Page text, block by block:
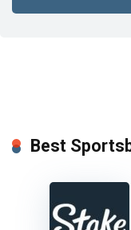
Best
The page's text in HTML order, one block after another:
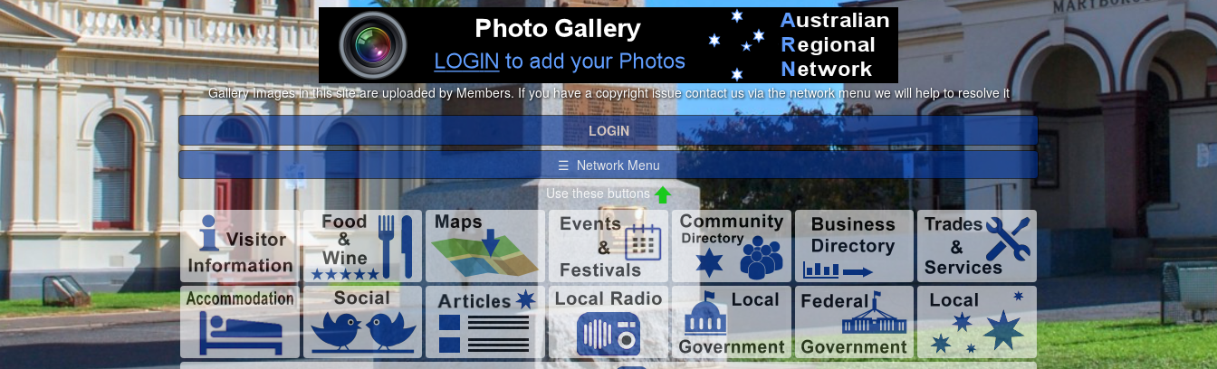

◆ REQUIRED WORK ◆
Would you retype all the lines shown above, exactly as written and without any picture?

◆ RESPONSE BOX ◆
Page text, block by block:
Best
The page's text in HTML order, one block after another:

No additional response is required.